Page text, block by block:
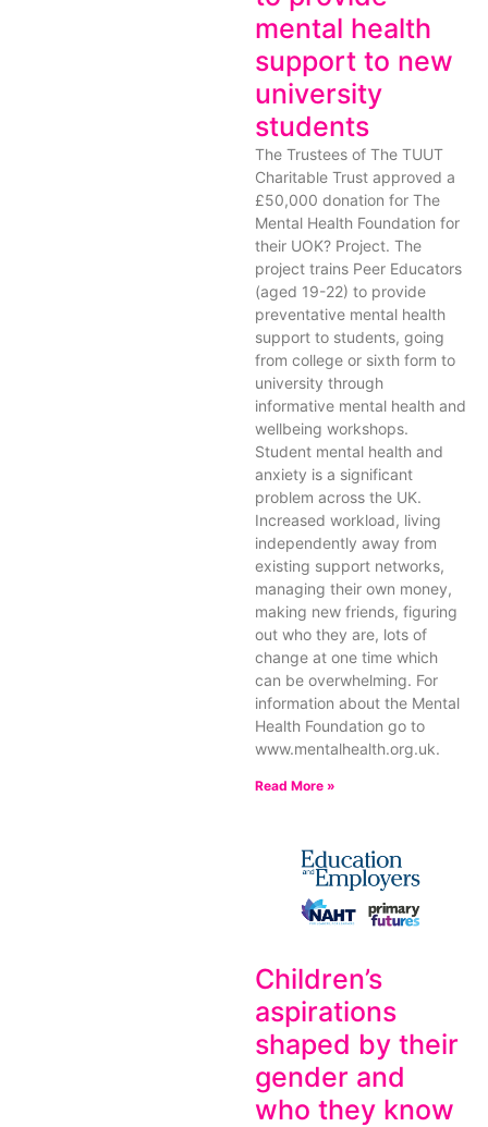
mental health
support to new
university
students
The Trustees of The TUUT
Charitable Trust approved a
£50,000 donation for The
Mental Health Foundation for
their UOK? Project. The
project trains Peer Educators
(aged 19-22) to provide
preventative mental health
support to students, going
from college or sixth form to
university through
informative mental health and
wellbeing workshops.
Student mental health and
anxiety is a significant
problem across the UK.
Increased workload, living
independently away from
existing support networks,
managing their own money,
making new friends, figuring
out who they are, lots of
change at one time which
can be overwhelming. For
information about the Mental
Health Foundation go to
www.mentalhealth.org.uk.
Read More »
Children’s
aspirations
shaped by their
gender and
who they know
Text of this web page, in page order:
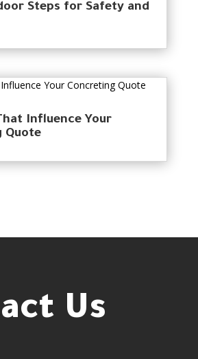
Steps for Safety and
Influence Your
Quote
Us
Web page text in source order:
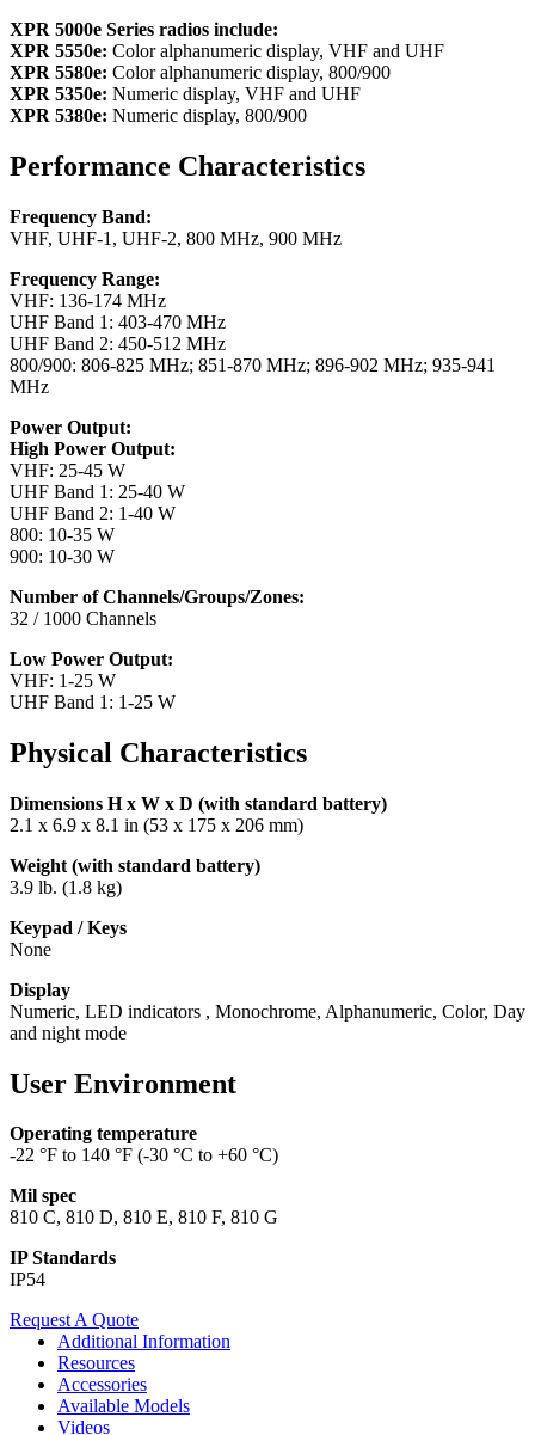
XPR 5000e Series radios include:
XPR 5550e: Color alphanumeric display, VHF and UHF
XPR 5580e: Color alphanumeric display, 800/900
XPR 5350e: Numeric display, VHF and UHF
XPR 5380e: Numeric display, 800/900
Performance Characteristics
Frequency Band:
VHF, UHF-1, UHF-2, 800 MHz, 900 MHz
Frequency Range:
VHF: 136-174 MHz
UHF Band 1: 403-470 MHz
UHF Band 2: 450-512 MHz
800/900: 806-825 MHz; 851-870 MHz; 896-902 MHz; 935-941
MHz
Power Output:
High Power Output:
VHF: 25-45 W
UHF Band 1: 25-40 W
UHF Band 2: 1-40 W
800: 10-35 W
900: 10-30 W
Number of Channels/Groups/Zones:
32 / 1000 Channels
Low Power Output:
VHF: 1-25 W
UHF Band 1: 1-25 W
Physical Characteristics
Dimensions H x W x D (with standard battery)
2.1 x 6.9 x 8.1 in (53 x 175 x 206 mm)
Weight (with standard battery)
3.9 lb. (1.8 kg)
Keypad / Keys
None
Display
Numeric, LED indicators , Monochrome, Alphanumeric, Color, Day
and night mode
User Environment
Operating temperature
-22 °F to 140 °F (-30 °C to +60 °C)
Mil spec
810 C, 810 D, 810 E, 810 F, 810 G
IP Standards
IP54
Request A Quote
Additional Information
Resources
Accessories
Available Models
Videos
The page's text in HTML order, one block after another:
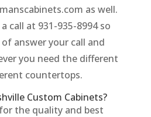
as well.
call at 931-935-8994 so
answer your call and
you need the different
countertops.
Custom Cabinets?
the quality and best

+ + +

PROBLEM DETAILS:
Within the listing above, print exactly the stretch beginning at the line that contains "anxiety is a significant" and finishing at the line that contains "XPR 5000e Series", ends kept, pictures left out, and nothing more.

OUTPUT:
anxiety is a significant
problem across the UK.
Increased workload, living
independently away from
existing support networks,
managing their own money,
making new friends, figuring
out who they are, lots of
change at one time which
can be overwhelming. For
information about the Mental
Health Foundation go to
www.mentalhealth.org.uk.
Read More »
Children’s
aspirations
shaped by their
gender and
who they know
Text of this web page, in page order:
Steps for Safety and
Influence Your
Quote
Us
Web page text in source order:
XPR 5000e Series radios include:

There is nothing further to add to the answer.